L’annonce le 8 janvier de la suppression de la publicité sur les chaînes publiques a provoqué de nombreux remouds dans le paysages audiovisuel français. Dernier en date: la manifestation, le 13 février, de l’intersyndicale et des salariés du service public, qui a abouti à une réunion avec Nicolas Sarkozy aujourd’hui. Rencontre avec Jean-François Téaldi, reporter à France 3 et secrétaire général du SNJ-CGT.
média+ : Qu’attendez-vous de la rencontre avec Nicolas Sarkozy?
Jean-François Téaldi : On attend qu’il nous explique exactement ce qu’il veut faire. Pour l’instant, à part vouloir supprimer la publicité et créer un manque à gagner pour France Télévisions qui s’évalue à 1,2 milliard euros par an, on peut dire que c’est un flou artistique complet. Tout le monde, tant les syndicats de l’audiovisuel public que les industriels privés, s’accorde pour dire aujourd’hui que son plan de remplacement pour combler ce vide ne tient pas la route. On attend qu’il nous donne des explications sur d’autres moyens de financement que celui qu’il a proposé.
média+ : D’après vous, quelles seraient les solutions ?
Jean-François Téaldi : Il en a au moins trois. La 1ère est l’augmentation de la redevance. Elle doit être rapportée à un niveau moyen par rapport aux autres pays européens. La redevance approche les 200 euros en Angleterre et en Allemagne alors que celle de la France est à 116 euros. Pour nous, la solution serait d’arriver, par paliers de 10 euros à ce niveau moyen. Ce serait la garantie d’un financement public sur la durée avec une taxe affectée qui nous permettrait de remplir nos missions, et ce, malgré le fait que le président dise que le pouvoir d’achat est en baisse. Ce que Nicolas Sarkozy ne dit pas, lorsqu’il déclare qu’il ne peut pas augmenter la redevance due aux problèmes de la baisse du pouvoir d’achat c’est que de toutes façons les Français paieront d’une manière ou d’une autre. Il a prévu de mettre une taxe sur les opérateurs de téléphonie, il a éventuellement prévu de taxer la publicité sur les chaînes privées. On sait très bien que lorsque nous achetons des produits de consommation, la publicité est incluse dans le prix, donc ce dernier augmentera. Il a aussi prévu de taxer les téléviseurs donc s’ils sont taxés, les industriels vont augmenter les coûts de vente des téléviseurs, là encore, les Français paieront. Il faut qu’il ait le courage politique d’augmenter la redevance, qui n’a pas augmenté depuis 7 ans, pour la porter au niveau moyen européen. Pourquoi les Anglais et les Allemands paieraient plus cher que les Français pour avoir une télévision publique de qualité ? Au-delà de la redevance, la 2ème solution est la diversification de ressources propres c’est-à-dire l’augmentation du parrainage et des partenariats. La 3ème proposition serait de permettre aux sites Internet des chaînes du groupe de France Télévisions de conserver la publicité.

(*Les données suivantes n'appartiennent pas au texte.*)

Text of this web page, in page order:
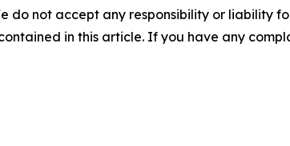
do not accept any responsibility or liability
in this article. If you have any
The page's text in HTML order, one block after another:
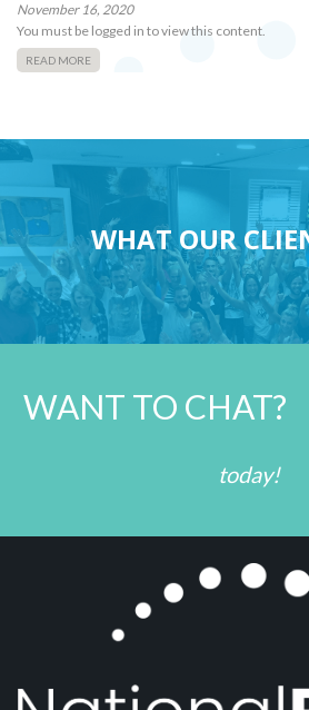
November 16, 2020
You must be logged in to view this content.
READ MORE
WHAT OUR
WANT TO CHAT?
today!
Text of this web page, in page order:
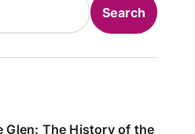
Search
Glen: The History of the
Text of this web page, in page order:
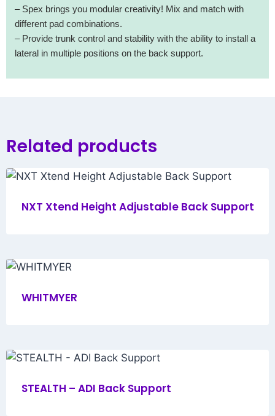
– Spex brings you modular creativity! Mix and match with
different pad combinations.
– Provide trunk control and stability with the ability to install a
lateral in multiple positions on the back support.
Related products
NXT Xtend Height Adjustable Back Support
WHITMYER
STEALTH – ADI Back Support
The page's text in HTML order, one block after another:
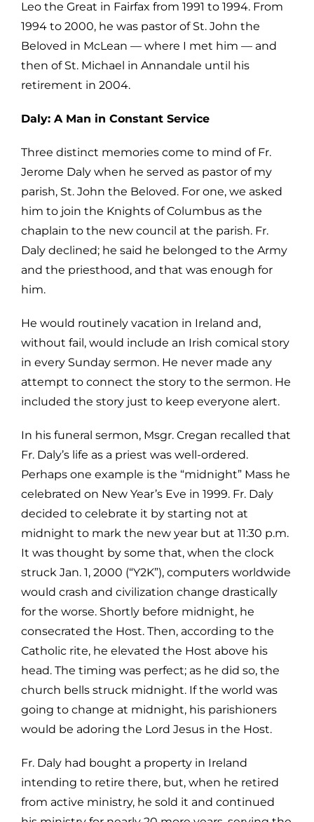
Leo the Great in Fairfax from 1991 to 1994. From
1994 to 2000, he was pastor of St. John the
Beloved in McLean — where I met him — and
then of St. Michael in Annandale until his
retirement in 2004.
Daly: A Man in Constant Service
Three distinct memories come to mind of Fr.
Jerome Daly when he served as pastor of my
parish, St. John the Beloved. For one, we asked
him to join the Knights of Columbus as the
chaplain to the new council at the parish. Fr.
Daly declined; he said he belonged to the Army
and the priesthood, and that was enough for
him.
He would routinely vacation in Ireland and,
without fail, would include an Irish comical story
in every Sunday sermon. He never made any
attempt to connect the story to the sermon. He
included the story just to keep everyone alert.
In his funeral sermon, Msgr. Cregan recalled that
Fr. Daly’s life as a priest was well-ordered.
Perhaps one example is the “midnight” Mass he
celebrated on New Year’s Eve in 1999. Fr. Daly
decided to celebrate it by starting not at
midnight to mark the new year but at 11:30 p.m.
It was thought by some that, when the clock
struck Jan. 1, 2000 (“Y2K”), computers worldwide
would crash and civilization change drastically
for the worse. Shortly before midnight, he
consecrated the Host. Then, according to the
Catholic rite, he elevated the Host above his
head. The timing was perfect; as he did so, the
church bells struck midnight. If the world was
going to change at midnight, his parishioners
would be adoring the Lord Jesus in the Host.
Fr. Daly had bought a property in Ireland
intending to retire there, but, when he retired
from active ministry, he sold it and continued
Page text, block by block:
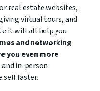
real estate websites,
virtual tours, and
it will all help you
and networking
you even more
in-person
sell faster.
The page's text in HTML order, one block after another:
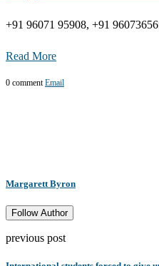
+91 96071 95908, +91
Read More
0 comment Email
Margarett Byron
Follow Author
previous post
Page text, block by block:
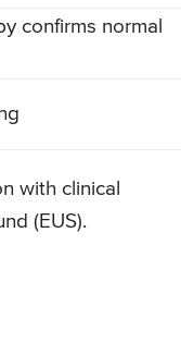
confirms normal
with clinical
(EUS).
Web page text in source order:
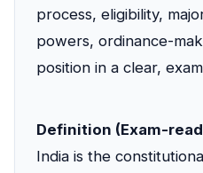
process, eligibility,
powers, ordinance-
position in a clear,
Definition (Exam-
India is the
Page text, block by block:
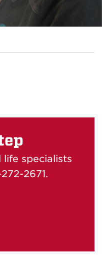
specialists
2671.
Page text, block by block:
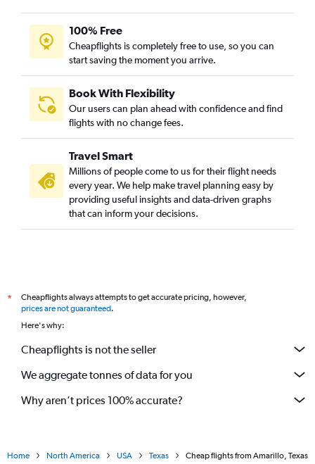
100% Free
Cheapflights is completely free to use, so you can
start saving the moment you arrive.
Book With Flexibility
Our users can plan ahead with confidence and find
flights with no change fees.
Travel Smart
Millions of people come to us for their flight needs
every year. We help make travel planning easy by
providing useful insights and data-driven graphs
that can inform your decisions.
*
Cheapflights always attempts to get accurate pricing, however,
prices are not guaranteed.
Here's why:
Cheapflights is not the seller
We aggregate tonnes of data for you
Why aren’t prices 100% accurate?
Home North America USA Texas Cheap flights from Amarillo, Texas
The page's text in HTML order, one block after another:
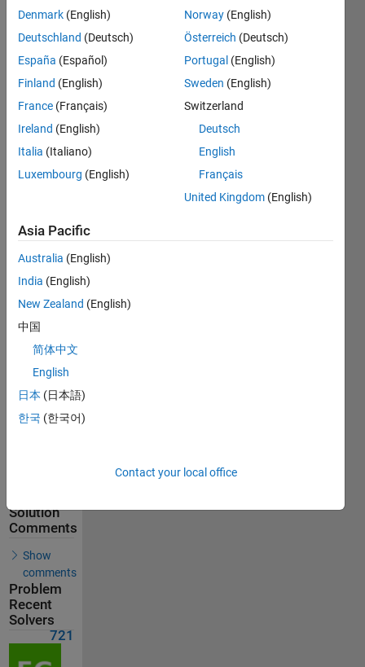
the
following
variable:
Solve
Solution
Stats
954
Solutions
721
Solution
on Jun 08,
2026
Solution
Comments
Show
comments
Problem
Recent
Solvers
721
Denmark (English)
Deutschland (Deutsch)
España (Español)
Finland (English)
France (Français)
Ireland (English)
Italia (Italiano)
Luxembourg (English)
Norway (English)
Österreich (Deutsch)
Portugal (English)
Sweden (English)
Switzerland
Deutsch
English
Français
United Kingdom (English)
Asia Pacific
Australia (English)
India (English)
New Zealand (English)
中国
简体中文
English
日本 (日本語)
한국 (한국어)
Contact your local office

média+ : Si vous n’êtes pas satisfait de la rencontre du président, faudra t’il s’attendre à d’autres manifestations ?
Jean-François Téaldi : La rencontre d’aujourd’hui n’est que la 1ère. Je pense et j’espère que nous serons associés à la réflexion de la commission dite «Copé» qui va regrouper les parlementaires de tous bords. La discussion de la loi qui reformera l’audiovisuel public, prévue pour le mois de juin, semble reportée en septembre voire après. D’ici là, chaque fois que l’on négociera et qu’on ne nous écoutera pas, on rappelera de nouveau à la mobilisation.